I cursed the name. I said Helen’s. Vetter wasn’t important any more. Not to me.

The rain lashed at my face as I looked up into it. The things I knew fell into place and I knew what the answer was. I remembered something I didn’t know was there, a sign on the docks by the fishing fleet that said “SEASON LOCKERS.”

Jack Cooley had been smart by playing it simple. He even left me the ransom.

I got up, walked to the corner and waited until a cab came by. I flagged him down, got in and gave the address of the white house where Cooley had lived.

The same guy answered the door. He took the bill from my hand and nodded me in. I said, “Did he leave any old clothes behind at all?”

“Some fishing stuff downstairs. It’s behind the coal bin. You want that?”

“I want that,” I said.

He got up and I followed him. He switched on the cellar light, took me downstairs and across the littered pile of refuse a cellar can collect. When he pointed to the old set of dungarees on the nail in the wall, I went over and felt through the pockets. The key was in the jacket. I said thanks and went back upstairs. The taxi was still waiting. He flipped his butt away when I got in, threw the heap into gear and headed toward the smell of the water.

I had to climb the fence to get on the pier. There wasn’t much to it. The lockers were tall steel affairs, each with somebody’s name scrawled across it in chalk. The number that matched the key didn’t say Cooley, but it didn’t matter any more either. I opened it up and saw the cardboard box that had been jammed in there so hard it had snapped one of the rods in the corner. Just to be sure I pulled one end open, tore through the other box inside and tasted the white powder it held.

Heroin.

They never expected Cooley to do it so simply. He had found a way to grab their load and stashed it without any trouble at all. Friend Jack was good at that sort of thing. Real clever. Walked away with a couple million bucks’ worth of stuff and never lived to convert it. He wasn’t quite smart enough. Not quite as smart as Carboy, Gerot, Renzo…or even a kid who pushed a junk cart. Smart enough to grab the load, but not smart enough to keep on living.

I closed the locker and went back over the fence with the box in my arms. The cabbie found me a phone in a gin mill and waited while I made my calls. The first one got me Gerot’s home number. The second got me Captain Gerot himself, a very annoyed Gerot who had been pulled out of bed.

I said, “Captain, this is Joe Boyle and if you trace this call you’re going to scramble the whole deal.”

So the captain played it smart. “Go ahead,” was all he told me.

“You can have them all. Every one on a platter. You know what I’m talking about?”

“I know.”

“You want it that way?”

“I want you, Joe. Just you.”

“I’ll give you that chance. First you have to take the rest. There won’t be any doubt this time. They won’t be big enough to crawl out of it. There isn’t enough money to buy them out either.

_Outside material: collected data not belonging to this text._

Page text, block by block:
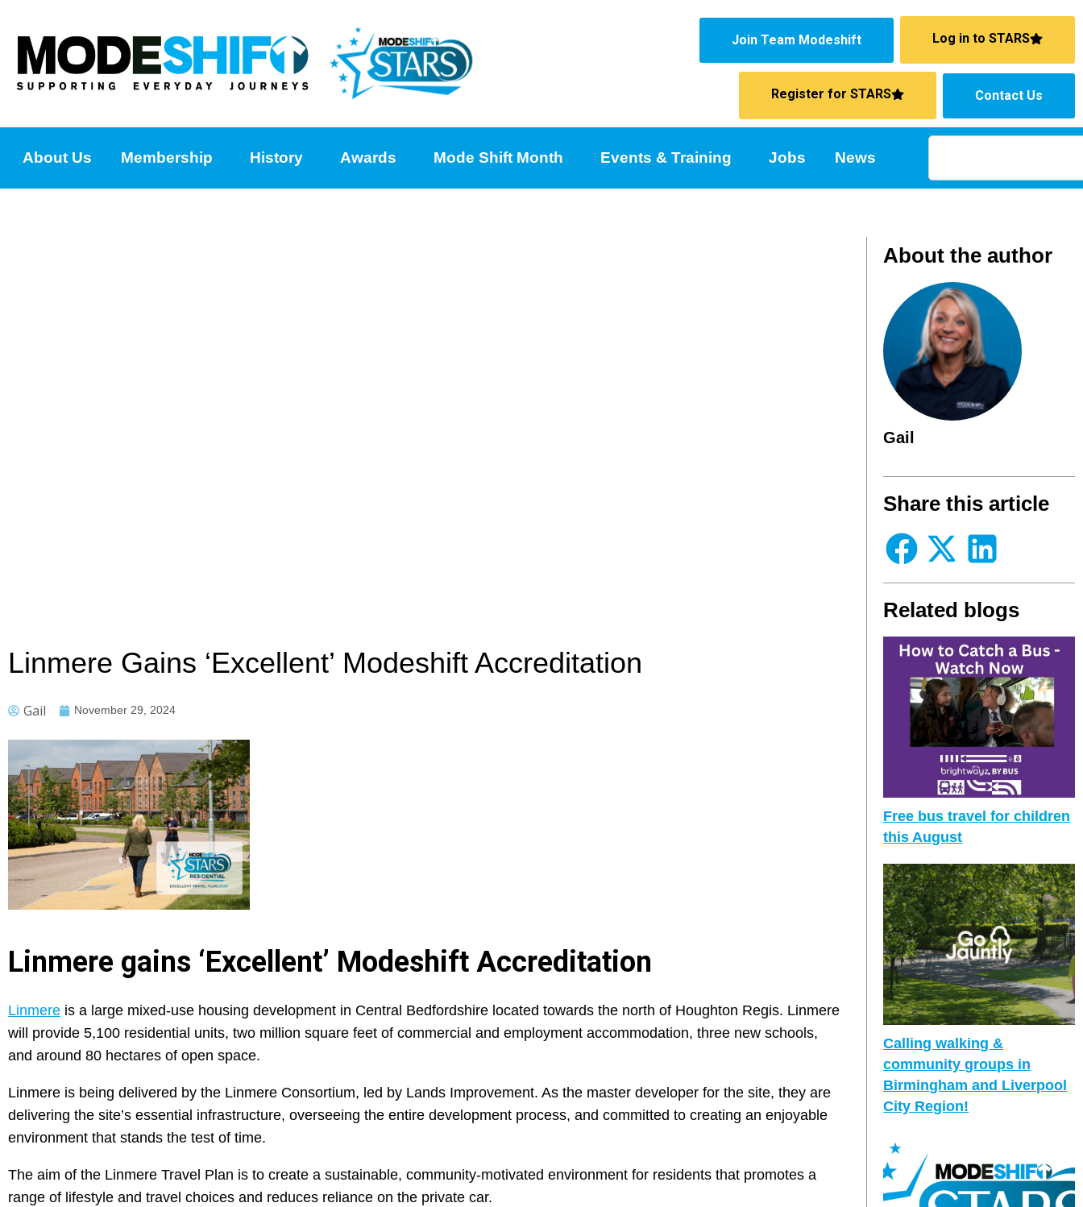
Join Team Modeshift Log in to STARS
Register for STARS Contact Us
About Us Membership History Awards Mode Shift Month Events & Training Jobs News
Linmere Gains ‘Excellent’ Modeshift Accreditation
Gail November 29, 2024
Linmere gains ‘Excellent’ Modeshift Accreditation
Linmere is a large mixed-use housing development in Central Bedfordshire located towards the north of Houghton Regis. Linmere
will provide 5,100 residential units, two million square feet of commercial and employment accommodation, three new schools,
and around 80 hectares of open space.
Linmere is being delivered by the Linmere Consortium, led by Lands Improvement. As the master developer for the site, they are
delivering the site’s essential infrastructure, overseeing the entire development process, and committed to creating an enjoyable
environment that stands the test of time.
The aim of the Linmere Travel Plan is to create a sustainable, community-motivated environment for residents that promotes a
range of lifestyle and travel choices and reduces reliance on the private car.
About the author
Gail
Share this article
Related blogs
Free bus travel for children
this August
Calling walking &
community groups in
Birmingham and Liverpool
City Region!

You’ll have every one of them cold.”

“I’ll still want you.”

I laughed at him. “I said you’ll get your chance. All you have to do is play it my way. You don’t mind that, do you?”

“Not if I get you, Joe.”

I laughed again. “You’ll need a dozen men. Ones you can trust. Ones who can shoot straight and aren’t afraid of what might come later.”

“I can get them.”

“Have them stand by. It won’t be long. I’ll call again.”

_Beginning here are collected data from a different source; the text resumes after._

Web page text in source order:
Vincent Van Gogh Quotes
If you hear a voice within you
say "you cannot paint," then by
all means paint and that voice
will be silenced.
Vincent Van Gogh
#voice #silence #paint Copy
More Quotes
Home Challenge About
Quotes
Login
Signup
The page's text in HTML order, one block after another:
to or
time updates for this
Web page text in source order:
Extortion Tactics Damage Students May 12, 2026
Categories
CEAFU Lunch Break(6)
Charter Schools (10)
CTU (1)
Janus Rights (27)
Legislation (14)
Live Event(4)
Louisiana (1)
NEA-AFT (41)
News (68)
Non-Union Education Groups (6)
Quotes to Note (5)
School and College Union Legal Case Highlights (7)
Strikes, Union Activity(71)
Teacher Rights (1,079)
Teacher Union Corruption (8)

I hung up, stared at the phone a second, then went back outside. The cabbie was working his way through another cigarette. I said, “I need a fast car. Where do I get one?”

“How fast for how much?”

“The limit.”

“I got a friend with a souped-up Ford. Nothing can touch it. It’ll cost you.”

I showed him the thing in my hand. His eyes narrowed at the edges. “Maybe it won’t cost you at that,” he said. He looked at me the same way Helen had, then waved me in.

We made a stop at an out of the way rooming house. I kicked my clothes off and climbed into some fresh stuff, then tossed everything else into a bag and woke up the landlady of the place. I told her to mail it to the post office address on the label and gave her a few bucks for her trouble. She promised me she would, took the bag into her room and I went outside. I felt better in the suit. I patted it down to make sure everything was set. The cabbie shot me a half smile when he saw me and held the door open.

I got the Ford and it didn’t cost me a thing unless I piled it up. The guy grinned when he handed me the keys and made a familiar gesture with his hand. I grinned back. I gave the cabbie his fare with a little extra and got in the Ford with my box. It was almost over.

A mile outside Mark Renzo’s roadhouse I stopped at a gas station and while the attendant filled me up all around, I used his phone. I got Renzo on the first try and said, “This is Joe, fat boy.”

His breath in the phone came louder than the words. “Where are you?”

“Never mind. I’ll be there. Let me talk to Helen.”

I heard him call and then there was Helen. Her voice was tired and all the hope was gone from it. She said, “Joe…”

It was enough. I’d know her voice any time. I said, “Honey…don’t worry about it. You’ll be okay.”

She started to say something else, but Renzo must have grabbed the phone from her. “You got the stuff, kid?”

“I got it.”

“Let’s go, sonny. You know what happens if you don’t.”

“I know,” I said. “You better do something first. I want to see the place of yours empty in a hurry. I don’t feel like being stopped going in. Tell them to drive out and keep on going. I’ll deliver the stuff to you, that’s all.”

“Sure, kid, sure. You’ll see the boys leave.”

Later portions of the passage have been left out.